Goal openai tried to achieve: Current systems are better characterized as narrow experts rather than competent generalists. We would like to move towards more general systems which can perform many tasks – eventually without the need to manually create and label a training dataset for each one.
ZeroShot behavior of GPT-2
Why pre-training language model is effective? Hypothesis is underlying generative model learns to perform many task in order to improve its language modeling capacity. The more structured attentional memory of the transformer assists in transfer compared to LSTMs.
How Zero shot prompts worked?
For summarization, they added text (article) and at the end TL;DR:
GPT-2 Focuses on recent contents from the article or confuse specific details such as how many cars were involved in the crash or whether a logo was on a hat or shirt.
For Translation, the prompt is english sentence = french sentence
< some english sentence > =
, the model the generates translated sentence, altho low accuracy because training data have only 10MB in 40GB.
Question Answering is a bit interesting and funny, figure out yourself. Go here

Back to visualization of attentions.
Trained the GPT-2 model, which has 4 Head
, 256 head size
-> 256/4 = 64 each block
, 16 context size
, 5 Transformer Block
, 32 batch size
and 64 embedding for possitional and vocab
. Dropout of 0.3
, and used AdamW
with wd - 0.01
.
Sampling code:
@torch.no_grad()
def generate(self, idx, max_new_tokens):
if type(idx) is str:
idx = torch.tensor(tkn.encode(idx), dtype=torch.long).unsqueeze(0) # add batch
for _ in range(max_new_tokens):
i = idx[:, -SL:]
logits, _ = self(i) # forward
logits = logits[:,-1,:]
probs = logits.softmax(-1)
next_idx = torch.multinomial(probs, 1)
idx = torch.cat((idx, next_idx), dim=-1)
yield next_idx
prompt = " Hello, this is"
gen = model.generate(prompt, max_new_tokens=100)
for token in gen:
token = [token.item()]
print(tkn.decode(token), end='', flush=True)
Observations.
- Gathered all the attentions from Transformer class and painted them.
- Increasing the context size (Sequence length) from 8 to 16 gave significant improvement.
- Limited with CPU, so I didn’t increase the embedding size, another reason was I also wanted to visualize them.
- Training model like GPT-2 (1.4B parameters) on a big and quality dataset, was enough to generalize diversity of Natural langauge sementics that it performed zero-shot on variety of task.

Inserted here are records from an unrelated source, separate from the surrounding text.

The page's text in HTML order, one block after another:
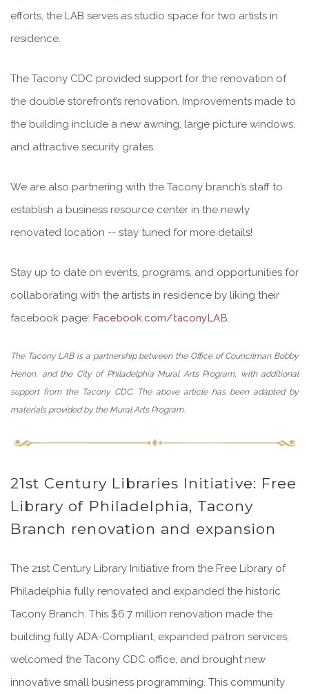
efforts, the LAB serves as studio space for two artists in
residence.
The Tacony CDC provided support for the renovation of
the double storefront’s renovation. Improvements made to
the building include a new awning, large picture windows,
and attractive security grates.
We are also partnering with the Tacony branch’s staff to
establish a business resource center in the newly
renovated location -- stay tuned for more details!
Stay up to date on events, programs, and opportunities for
collaborating with the artists in residence by liking their
facebook page: Facebook.com/taconyLAB
The Tacony LAB is a partnership between the Office of Councilman Bobby
Henon, and the City of Philadelphia Mural Arts Program, with additional
support from the Tacony CDC. The above article has been adapted by
materials provided by the Mural Arts Program.
21st Century Libraries Initiative: Free
Library of Philadelphia, Tacony
Branch renovation and expansion
The 21st Century Library Initiative from the Free Library of
Philadelphia fully renovated and expanded the historic
Tacony Branch. This $6.7 million renovation made the
building fully ADA-Compliant, expanded patron services,
welcomed the Tacony CDC office, and brought new
innovative small business programming. This community
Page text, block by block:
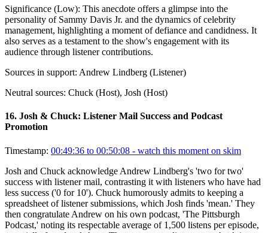
Significance (Low): This anecdote offers a glimpse into the
personality of Sammy Davis Jr. and the dynamics of celebrity
management, highlighting a moment of defiance and candidness. It
also serves as a testament to the show's engagement with its
audience through listener contributions.
Sources in support: Andrew Lindberg (Listener)
Neutral sources: Chuck (Host), Josh (Host)
16. Josh & Chuck: Listener Mail Success and Podcast
Promotion
Timestamp: 00:49:36 to 00:50:08 - watch this moment on skim
Josh and Chuck acknowledge Andrew Lindberg's 'two for two'
success with listener mail, contrasting it with listeners who have had
less success ('0 for 10'). Chuck humorously admits to keeping a
spreadsheet of listener submissions, which Josh finds 'mean.' They
then congratulate Andrew on his own podcast, 'The Pittsburgh
Podcast,' noting its respectable average of 1,500 listens per episode,
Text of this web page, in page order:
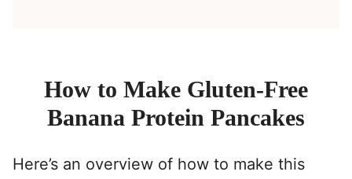
How to Make Gluten-Free
Banana Protein Pancakes
Here’s an overview of how to make this
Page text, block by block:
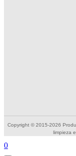
Copyright © 2015-2026
limpieza
0
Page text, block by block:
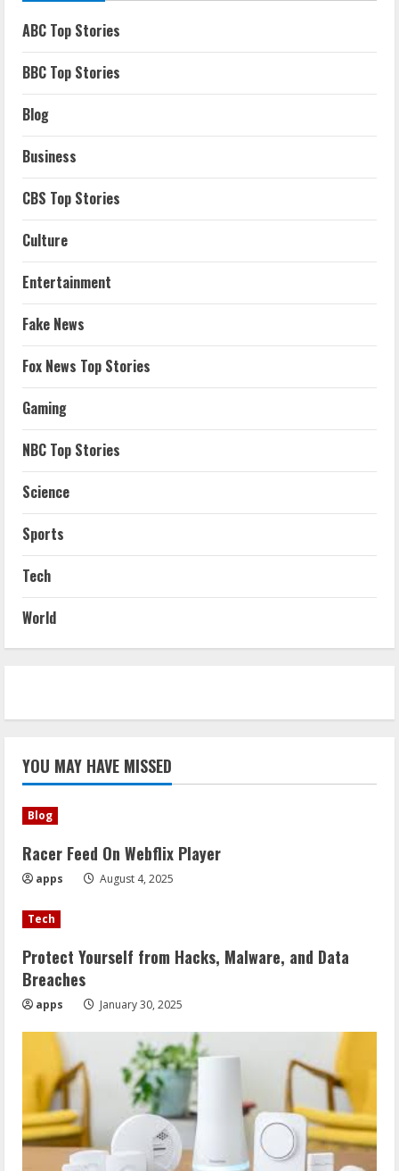
ABC Top Stories
BBC Top Stories
Blog
Business
CBS Top Stories
Culture
Entertainment
Fake News
Fox News Top Stories
Gaming
NBC Top Stories
Science
Sports
Tech
World
YOU MAY HAVE MISSED
Blog
Racer Feed On Webflix Player
apps August 4, 2025
Tech
Protect Yourself from Hacks, Malware, and Data
Breaches
apps January 30, 2025
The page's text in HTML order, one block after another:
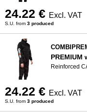
24.22 € Excl. VAT
S.U. from 3 produced
PREMIUM
Reinforced
24.22 € Excl. VAT
S.U. from 3 produced
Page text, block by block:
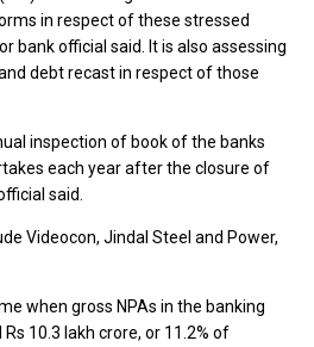
in respect of these stressed
bank official said. It is also assessing
debt recast in respect of those
inspection of book of the banks
each year after the closure of
said.
Videocon, Jindal Steel and Power,
when gross NPAs in the banking
10.3 lakh crore, or 11.2% of
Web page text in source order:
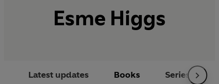
Esme Higgs
Latest updates Books Series
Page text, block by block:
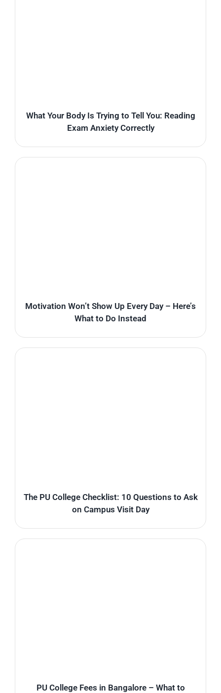
What Your Body Is Trying to Tell You: Reading
Exam Anxiety Correctly
Motivation Won’t Show Up Every Day – Here’s
What to Do Instead
The PU College Checklist: 10 Questions to Ask
on Campus Visit Day
PU College Fees in Bangalore – What to
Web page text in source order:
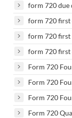
form 720 due
form 720
form 720 first
form 720 first
Form 720
Form 720
Form 720
Form 720
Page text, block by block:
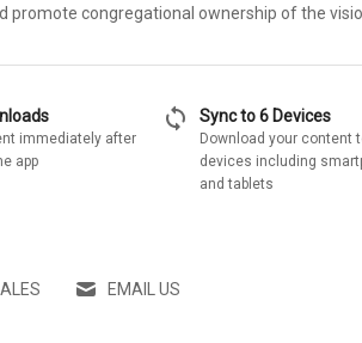
promote congregational ownership of the
immediately after
app
sync Sync to 6 Devices
Download your content
devices including
and tablets
EMAIL US
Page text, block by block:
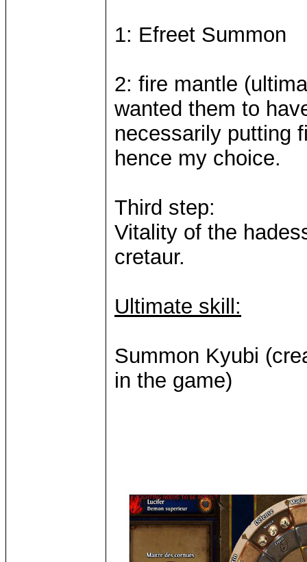
1: Efreet Summon
2: fire mantle
wanted them to
necessarily putting
hence my choice.
Third step:
Vitality of the
cretaur.
Ultimate skill:
Summon Kyubi
in the game)
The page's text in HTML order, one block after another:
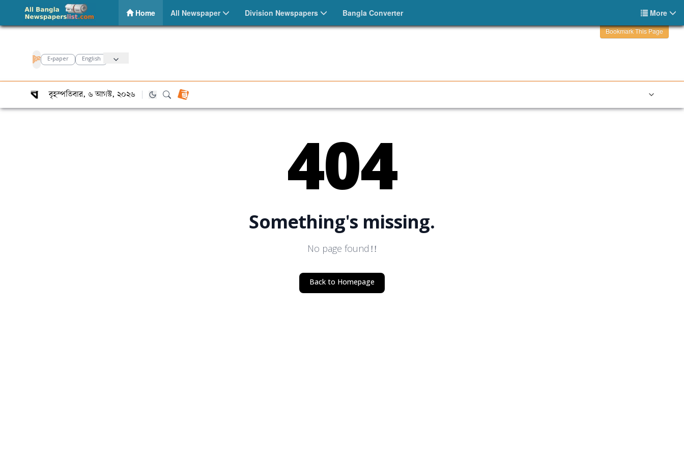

Edit: okay, I trained a small 2 layer model, with good big context length in Amazon SageMaker, here are the results.




Source
- GPT-1
- GPT-2
- Visualization notebook
- Generation and Sampling notebook
- found a good read tonight, 4.4.24 edit:
- (Edit, 10th May) I found this blog, when I was reading the BERT paper which tried the similar kind of heatmaps across different layers of the transformer. Do I think like a scientist? hmm.
- (Edit, 15th May): In the Sparse Transformer paper by openai, they trained 128 layered deep network and found that attentions at different depth learns different patterns (see Figure 2.), and if you notice, (maybe) we got all the 4 above.
Outro
Reasoning in human beings refers to the cognitive process of systematically making sense of information, drawing conclusions, and solving problems through logical thinking, analysis, and inference.
What is possibility of GPT-5 or a future AI models being highly finetuned to answer with human-like reasoning? Furthermore, breaking down the training process into fine-tuning for tasks such as predicting the best possible analysis, same for logic from available information is a plausible direction for advancement. Just a thought.